_ENTRIES SUPPLIED_:
- - -
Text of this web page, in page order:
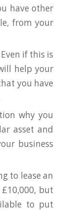
have other
from your
if this is
help your
you have
why you
asset and
business
to lease an
but
to put
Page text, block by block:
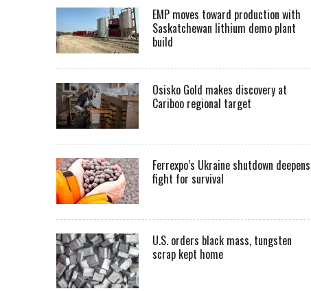
EMP moves toward production with
Saskatchewan lithium demo plant
build
Osisko Gold makes discovery at
Cariboo regional target
Ferrexpo’s Ukraine shutdown deepens
fight for survival
U.S. orders black mass, tungsten
scrap kept home
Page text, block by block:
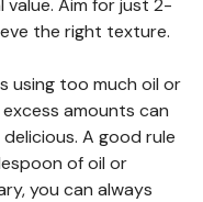
the right texture.
using too much oil or
amounts can
A good rule
of oil or
you can always
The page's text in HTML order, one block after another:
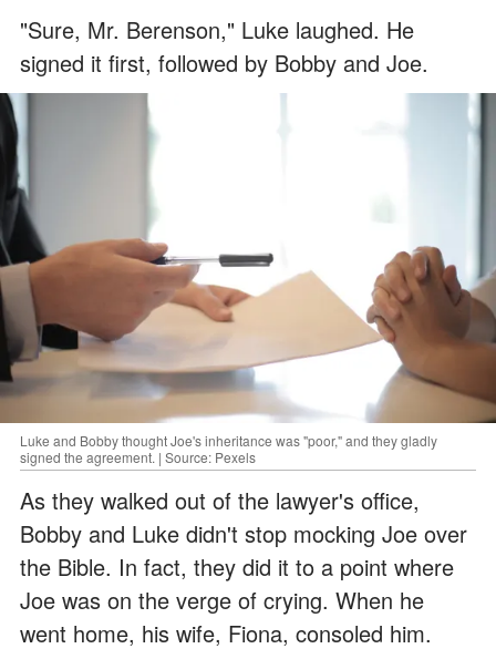
"Sure, Mr. Berenson," Luke laughed. He
signed it first, followed by Bobby and Joe.
Luke and Bobby thought Joe's inheritance was "poor," and they gladly
signed the agreement. | Source: Pexels
As they walked out of the lawyer's office,
Bobby and Luke didn't stop mocking Joe over
the Bible. In fact, they did it to a point where
Joe was on the verge of crying. When he
went home, his wife, Fiona, consoled him.
- - -
_WHAT THE EXERCISE ASKS_: Return the material word for word, images omitted.

_ANSWER SPACE_:
Text of this web page, in page order:
have other
from your
if this is
help your
you have
why you
asset and
business
to lease an
but
to put
Page text, block by block:
EMP moves toward production with
Saskatchewan lithium demo plant
build
Osisko Gold makes discovery at
Cariboo regional target
Ferrexpo’s Ukraine shutdown deepens
fight for survival
U.S. orders black mass, tungsten
scrap kept home
Page text, block by block:
the right texture.
using too much oil or
amounts can
A good rule
of oil or
you can always
The page's text in HTML order, one block after another:
"Sure, Mr. Berenson," Luke laughed. He
signed it first, followed by Bobby and Joe.
Luke and Bobby thought Joe's inheritance was "poor," and they gladly
signed the agreement. | Source: Pexels
As they walked out of the lawyer's office,
Bobby and Luke didn't stop mocking Joe over
the Bible. In fact, they did it to a point where
Joe was on the verge of crying. When he
went home, his wife, Fiona, consoled him.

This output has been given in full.